We are giving a great deal of thought to the wide range of views on those issues. We shall use the scope provided in the Bill to produce a fall-back scheme which is simple, flexible and workable for both employers and employees and which can be followed where they do not agree different arrangements. We shall consult on our proposals. In the meantime, I hope that the noble Baroness will agree to withdraw the amendment.

Baroness Miller of Hendon: I am indebted to my noble friend Lord Tebbit for tapping me on the shoulder at the appropriate moment so that I did not miss the very good news about Amendment No. 252. I have had two good pieces of news today, although I know that one of those is not necessarily set in stone. That is too much for me to ignore.

I shall read carefully what the Minister said about Amendment No. 249. If I understood him correctly, it appears that there may not be a problem.

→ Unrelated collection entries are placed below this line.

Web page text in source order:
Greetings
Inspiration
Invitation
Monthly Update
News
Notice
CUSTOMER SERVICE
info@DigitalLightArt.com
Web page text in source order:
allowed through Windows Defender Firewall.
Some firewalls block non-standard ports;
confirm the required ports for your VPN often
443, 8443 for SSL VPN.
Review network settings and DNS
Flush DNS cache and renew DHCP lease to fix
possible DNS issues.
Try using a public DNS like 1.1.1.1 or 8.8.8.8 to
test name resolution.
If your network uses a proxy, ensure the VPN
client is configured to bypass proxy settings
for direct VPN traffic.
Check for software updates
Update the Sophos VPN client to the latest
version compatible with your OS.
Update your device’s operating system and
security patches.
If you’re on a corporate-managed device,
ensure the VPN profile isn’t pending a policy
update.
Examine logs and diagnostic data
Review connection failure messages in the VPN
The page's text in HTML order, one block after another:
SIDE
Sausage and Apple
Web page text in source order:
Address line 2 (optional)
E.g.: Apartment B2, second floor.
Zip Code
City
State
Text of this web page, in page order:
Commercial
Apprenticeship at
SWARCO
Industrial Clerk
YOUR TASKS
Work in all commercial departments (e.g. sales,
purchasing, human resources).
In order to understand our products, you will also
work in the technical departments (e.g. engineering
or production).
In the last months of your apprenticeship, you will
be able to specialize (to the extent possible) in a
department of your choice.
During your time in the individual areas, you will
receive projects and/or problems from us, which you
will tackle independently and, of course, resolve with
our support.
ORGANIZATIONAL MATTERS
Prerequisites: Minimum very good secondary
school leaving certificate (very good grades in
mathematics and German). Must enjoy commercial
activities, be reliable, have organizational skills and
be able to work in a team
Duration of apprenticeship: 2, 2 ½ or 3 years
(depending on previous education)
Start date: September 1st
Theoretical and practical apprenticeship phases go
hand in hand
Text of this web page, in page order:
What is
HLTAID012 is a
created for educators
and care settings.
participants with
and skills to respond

The Bill may already provide that it is "unpaid." In view of that, I beg leave to withdraw the amendment.

Amendment, by leave, withdrawn.

[Amendments No. 249 to 250 not moved.]

[Amendment No. 251 had been withdrawn from the Marshalled List.]

[Amendments Nos. 251A to 255 not moved.]

Baroness Miller of Hendon had given notice of her intention to move Amendment No. 256:


Page 67, line 18, leave out from ("hours") to end of line 19 and insert ("on grounds of force majeur for urgent family reasons in case of sickness or accident making the immediate presence of the worker indispensable")

The noble Baroness said: I am slightly confused. In the circumstances, as my notes are together, I shall not move this amendment. I may return on Report to some of the amendments which have not been moved.